**ASSIGNED TASK**: Transcribe the records below from the first line to the line that includes "By Science News", inclusive, and omit the pictures.

**DATA LISTING**:

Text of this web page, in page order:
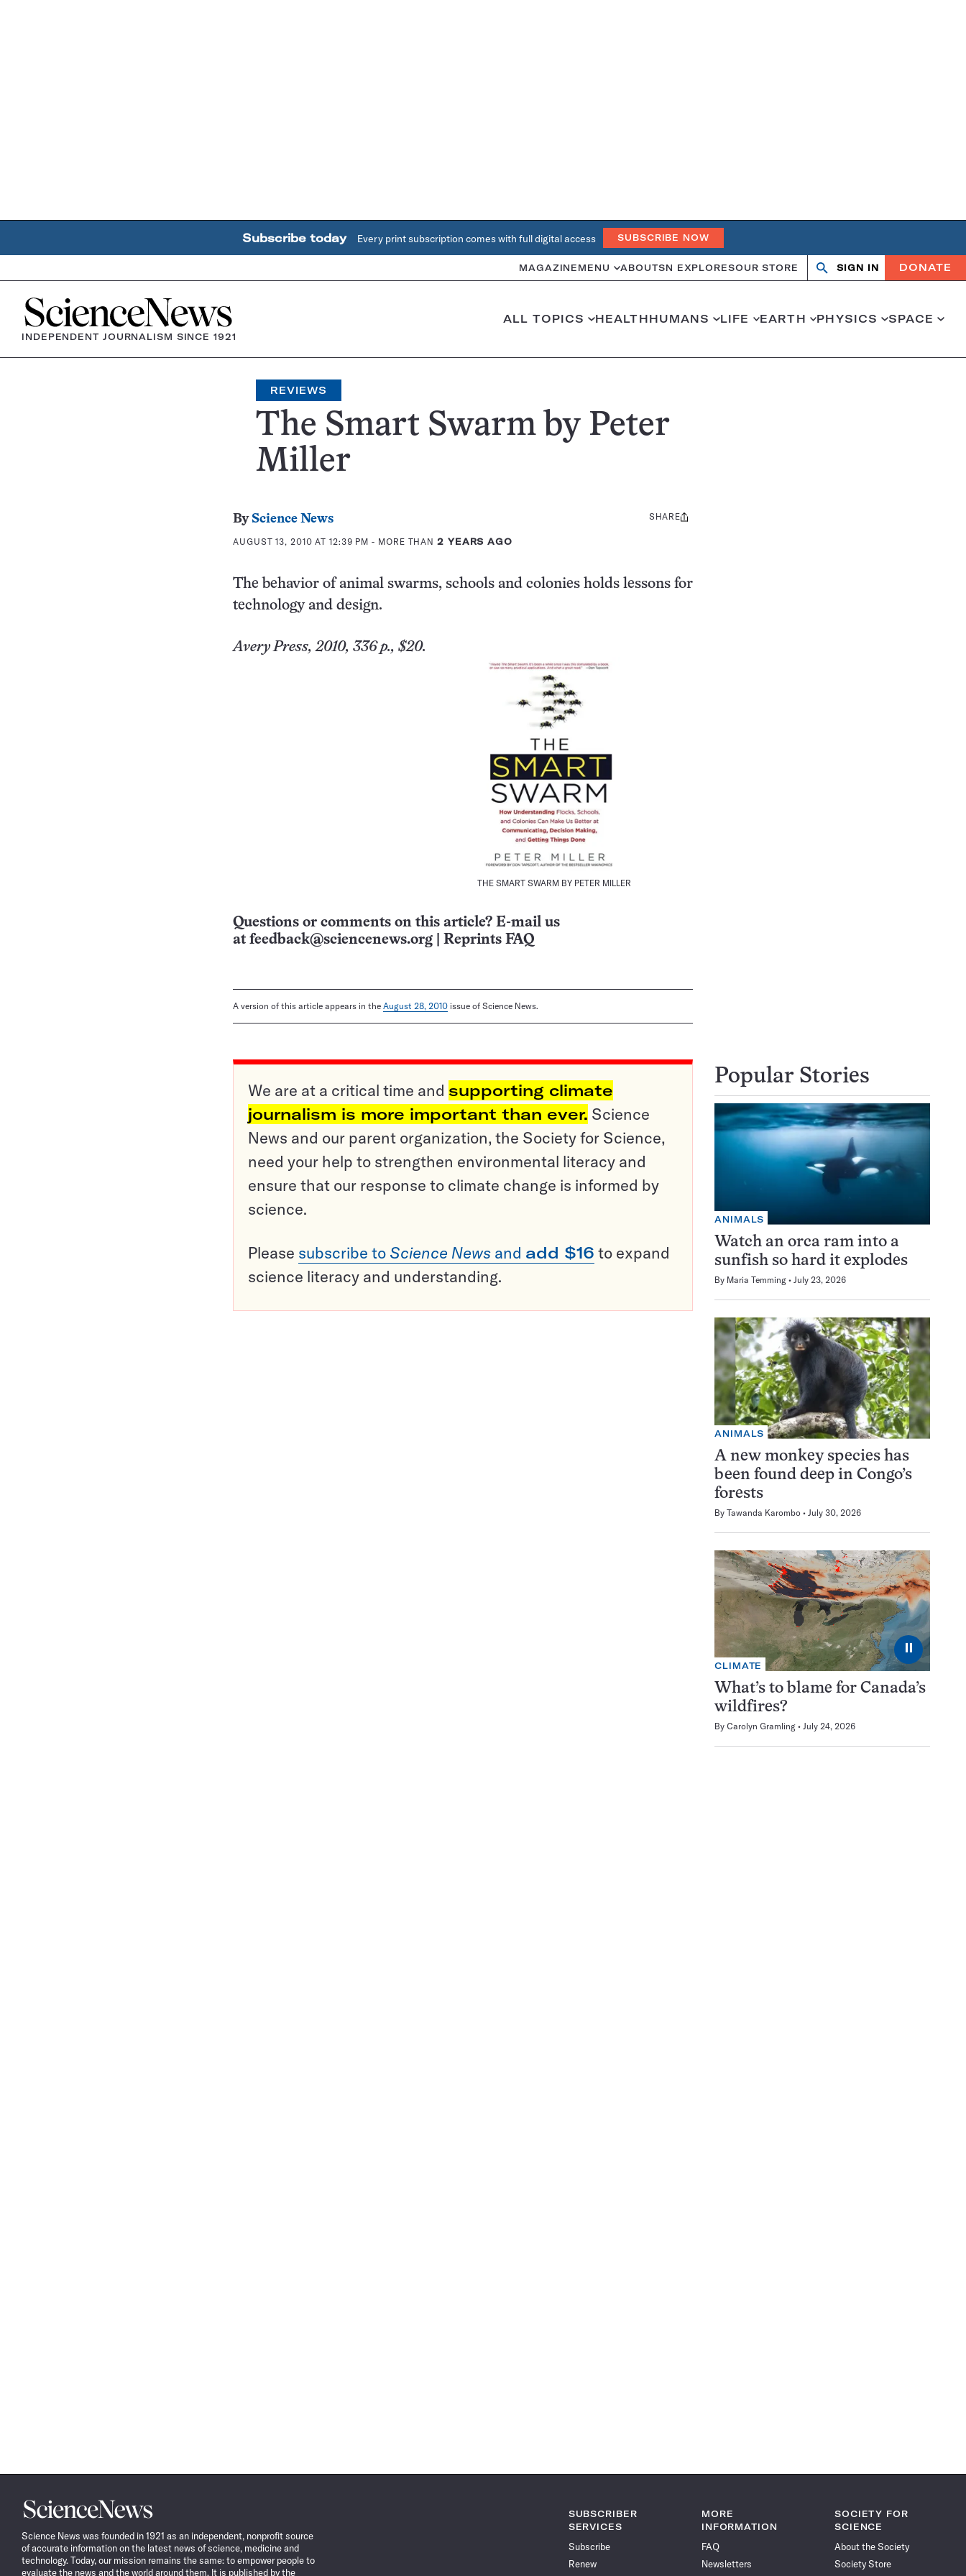
Subscribe today Every print subscription comes with full digital access SUBSCRIBE NOW
MAGAZINE MENU ABOUTSN EXPLORESOUR STORE Search
OpenClose
SIGN IN DONATE
Home
INDEPENDENT JOURNALISM SINCE 1921
ALL TOPICS HEALTHHUMANS LIFE EARTH PHYSICS SPACE
REVIEWS
The Smart Swarm by Peter
Miller
By Science News
AUGUST 13, 2010 AT 12:39 PM - MORE THAN2 YEARS AGO
Share
SHARE
The behavior of animal swarms, schools and colonies holds lessons for
technology and design.
THE SMART SWARM BY PETER MILLER
Avery Press, 2010, 336 p., $20.
Questions or comments on this article? E-mail us
at feedback@sciencenews.org Reprints FAQ
A version of this article appears in the August 28, 2010 issue of Science News.
We are at a critical time and supporting climate
journalism is more important than ever. Science
News and our parent organization, the Society for Science,
need your help to strengthen environmental literacy and
ensure that our response to climate change is informed by
science.
Please subscribe to Science News and add $16 to expand
science literacy and understanding.
Popular Stories
ANIMALS
Watch an orca ram into a
sunfish so hard it explodes
By Maria Temming July 23, 2026
ANIMALS
A new monkey species has
been found deep in Congo’s
forests
By Tawanda Karombo July 30, 2026
⏸
CLIMATE
What’s to blame for Canada’s
wildfires?
By Carolyn Gramling July 24, 2026
Science
News
Science News was founded in 1921 as an independent, nonprofit source
of accurate information on the latest news of science, medicine and
technology. Today, our mission remains the same: to empower people to
evaluate the news and the world around them. It is published by the
SUBSCRIBER
SERVICES
Subscribe
Renew
MORE
INFORMATION
FAQ
Newsletters
SOCIETY FOR
SCIENCE
About the Society
Society Store
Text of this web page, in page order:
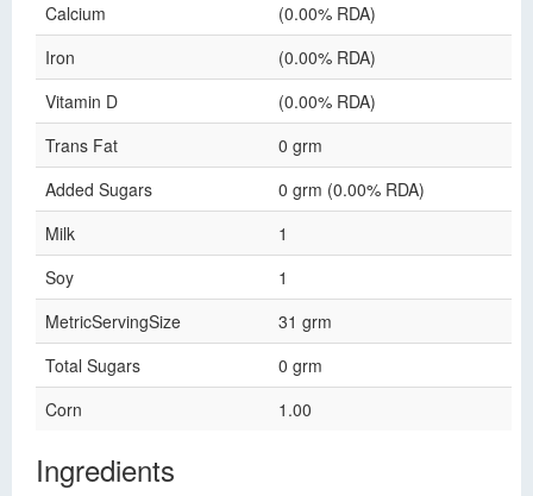
Calcium
(0.00% RDA)
Iron
(0.00% RDA)
Vitamin D
(0.00% RDA)
Trans Fat
0 grm
Added Sugars
0 grm (0.00% RDA)
Milk
1
Soy
1
MetricServingSize
31 grm
Total Sugars
0 grm
Corn
1.00
Ingredients
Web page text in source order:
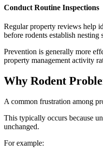
Conduct Routine Inspections
Regular property reviews help
before rodents establish nesting
Prevention is generally more
property management activity
Why Rodent
A common frustration among
This typically occurs because
unchanged.
For example:
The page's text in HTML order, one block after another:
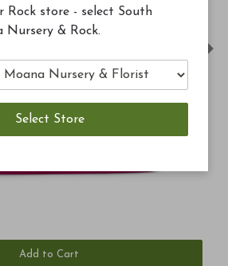
Add to Cart
Rock store - select South
Nursery & Rock.
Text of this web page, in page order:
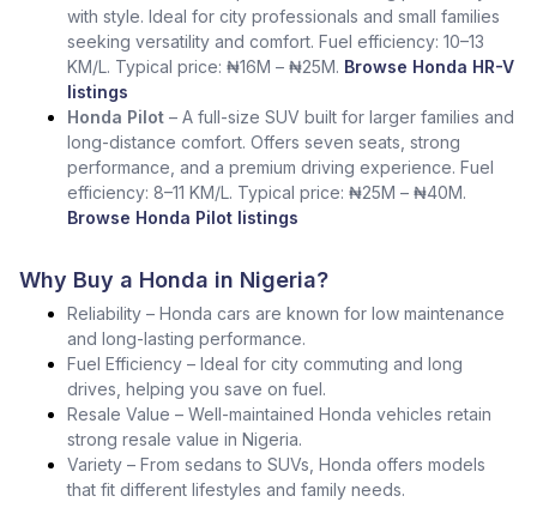
with style. Ideal for city professionals and small families
seeking versatility and comfort. Fuel efficiency: 10–13
KM/L. Typical price: ₦16M – ₦25M. Browse Honda HR-V
listings
Honda Pilot – A full-size SUV built for larger families and
long-distance comfort. Offers seven seats, strong
performance, and a premium driving experience. Fuel
efficiency: 8–11 KM/L. Typical price: ₦25M – ₦40M.
Browse Honda Pilot listings
Why Buy a Honda in Nigeria?
Reliability – Honda cars are known for low maintenance
and long-lasting performance.
Fuel Efficiency – Ideal for city commuting and long
drives, helping you save on fuel.
Resale Value – Well-maintained Honda vehicles retain
strong resale value in Nigeria.
Variety – From sedans to SUVs, Honda offers models
that fit different lifestyles and family needs.
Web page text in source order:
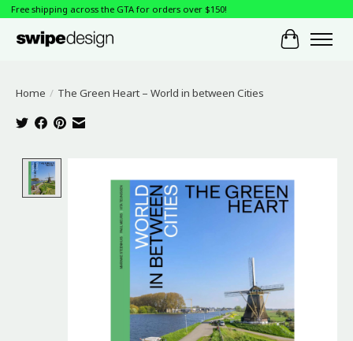
Free shipping across the GTA for orders over $150!
Cart
Home / The Green Heart – World in between Cities
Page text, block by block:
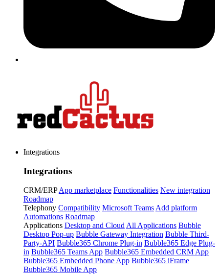
Integrations
Integrations
CRM/ERP App marketplace Functionalities New integration
Roadmap
Telephony Compatibility Microsoft Teams Add platform
Automations Roadmap
Applications Desktop and Cloud All Applications Bubble
Desktop Pop-up Bubble Gateway Integration Bubble Third-
Party-API Bubble365 Chrome Plug-in Bubble365 Edge Plug-
in Bubble365 Teams App Bubble365 Embedded CRM App
Bubble365 Embedded Phone App Bubble365 iFrame
Bubble365 Mobile App
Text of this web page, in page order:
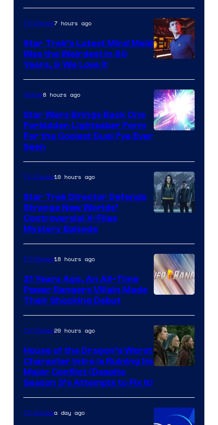
TV Shows7 hours ago
Star Trek’s Latest Mind Meld
Was the Weirdest in 60
Years, & We Love It
Anime8 hours ago
Star Wars Brings Back One
Forbidden Lightsaber Form
For the Coolest Duel I’ve Ever
Seen
TV Shows10 hours ago
Star Trek Director Defends
Strange New Worlds’
Controversial X-Files
Mystery Episode
TV Shows18 hours ago
31 Years Ago, An All-Time
Power Rangers Villain Made
Their Shocking Debut
HBO
TV Shows20 hours ago
House of the Dragon’s Worst
Character Intro Is Ruining Its
Major Conflict (Despite
Season 3’s Attempts to Fix It)
TV Showsa day ago
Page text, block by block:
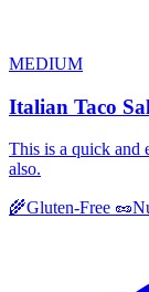
MEDIUM
Italian Taco
This is a quick and
also.
🌾Gluten-Free 🥜
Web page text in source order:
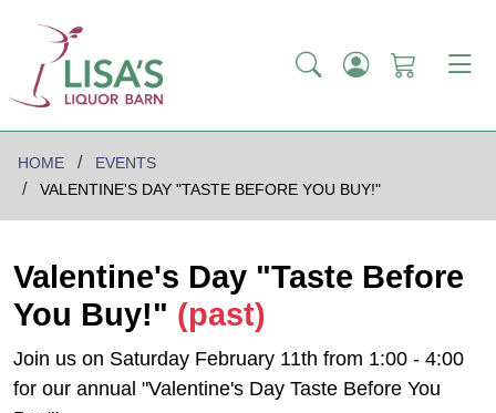
HOME
EVENTS
VALENTINE'S DAY "TASTE BEFORE YOU BUY!"
Valentine's Day "Taste Before
You Buy!" (past)
Join us on Saturday February 11th from 1:00 - 4:00
for our annual "Valentine's Day Taste Before You
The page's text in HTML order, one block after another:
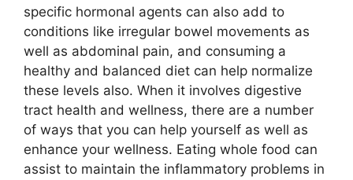
specific hormonal agents can also add to
conditions like irregular bowel movements as
well as abdominal pain, and consuming a
healthy and balanced diet can help normalize
these levels also. When it involves digestive
tract health and wellness, there are a number
of ways that you can help yourself as well as
enhance your wellness. Eating whole food can
assist to maintain the inflammatory problems in
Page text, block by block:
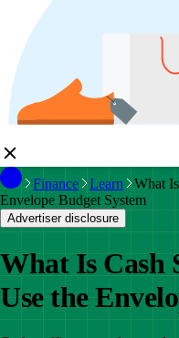
Finance Learn
What
Envelope Budget System
Advertiser disclosure
What Is Cash
Use the
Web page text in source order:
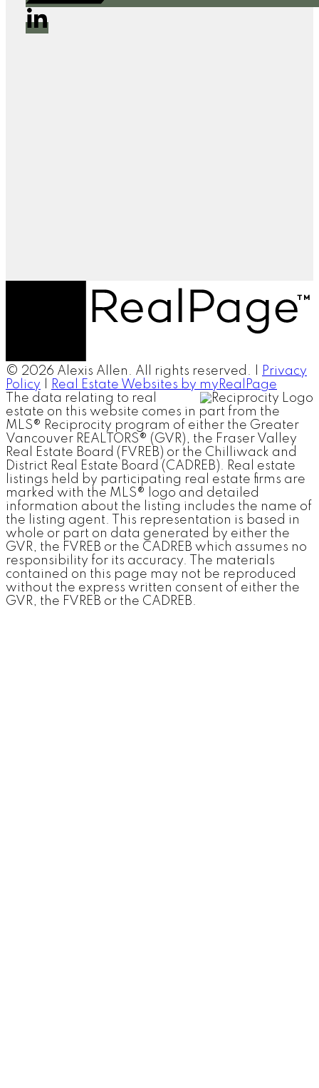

**EXPECTED ANSWER**:
Text of this web page, in page order:
Subscribe today Every print subscription comes with full digital access SUBSCRIBE NOW
MAGAZINE MENU ABOUTSN EXPLORESOUR STORE Search
OpenClose
SIGN IN DONATE
Home
INDEPENDENT JOURNALISM SINCE 1921
ALL TOPICS HEALTHHUMANS LIFE EARTH PHYSICS SPACE
REVIEWS
The Smart Swarm by Peter
Miller
By Science News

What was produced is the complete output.